[Records from a dataset]
##########

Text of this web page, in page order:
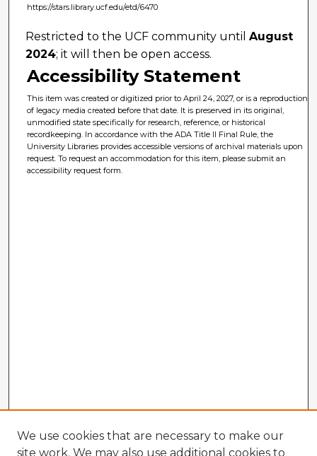
https://stars.library.ucf.edu/etd/6470
Restricted to the UCF community untilAugust
2024; it will then be open access.
Accessibility Statement
This item was created or digitized prior to April 24, 2027, or is a reproduction
of legacy media created before that date. It is preserved in its original,
unmodified state specifically for research, reference, or historical
recordkeeping. In accordance with the ADA Title II Final Rule, the
University Libraries provides accessible versions of archival materials upon
request. To request an accommodation for this item, please submit an
accessibility request form.
We use cookies that are necessary to make our
site work. We may also use additional cookies to
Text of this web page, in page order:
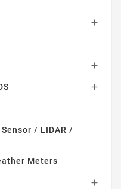



/ LIDAR /
Meters

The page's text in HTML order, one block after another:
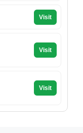
Visit
Visit
Visit
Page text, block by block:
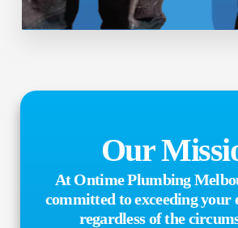
Our
At Ontime Plumbing
committed to exceeding your
regardless of the
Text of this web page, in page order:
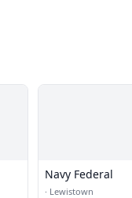
Navy Federal
· Lewistown
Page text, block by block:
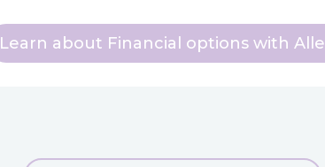
Learn about Financial options with Alle
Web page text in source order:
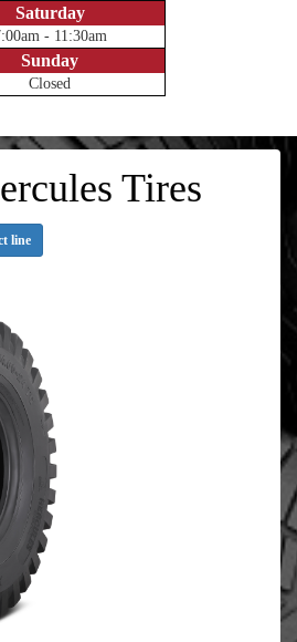
Saturday
- 11:30am
Sunday
Closed
Tires
line
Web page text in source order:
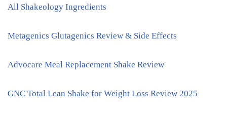
All Shakeology Ingredients
Metagenics Glutagenics Review & Side Effects
Advocare Meal Replacement Shake Review
GNC Total Lean Shake for Weight Loss Review 2025
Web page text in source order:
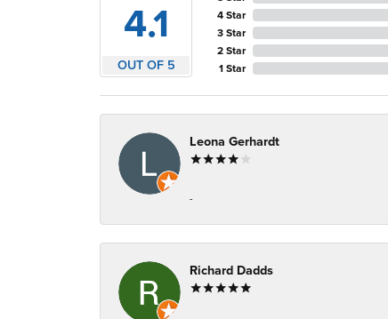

##########

» **Task prompt**: Each record must be repeated exactly, and no picture may be carried over.

» **Response box**:
Text of this web page, in page order:
https://stars.library.ucf.edu/etd/6470
Restricted to the UCF community untilAugust
2024; it will then be open access.
Accessibility Statement
This item was created or digitized prior to April 24, 2027, or is a reproduction
of legacy media created before that date. It is preserved in its original,
unmodified state specifically for research, reference, or historical
recordkeeping. In accordance with the ADA Title II Final Rule, the
University Libraries provides accessible versions of archival materials upon
request. To request an accommodation for this item, please submit an
accessibility request form.
We use cookies that are necessary to make our
site work. We may also use additional cookies to
Text of this web page, in page order:



/ LIDAR /
Meters

The page's text in HTML order, one block after another:
Visit
Visit
Visit
Page text, block by block:
Our
At Ontime Plumbing
committed to exceeding your
regardless of the
Text of this web page, in page order:
Navy Federal
· Lewistown
Page text, block by block:
Learn about Financial options with Alle
Web page text in source order:
Saturday
- 11:30am
Sunday
Closed
Tires
line
Web page text in source order:
All Shakeology Ingredients
Metagenics Glutagenics Review & Side Effects
Advocare Meal Replacement Shake Review
GNC Total Lean Shake for Weight Loss Review 2025
Web page text in source order:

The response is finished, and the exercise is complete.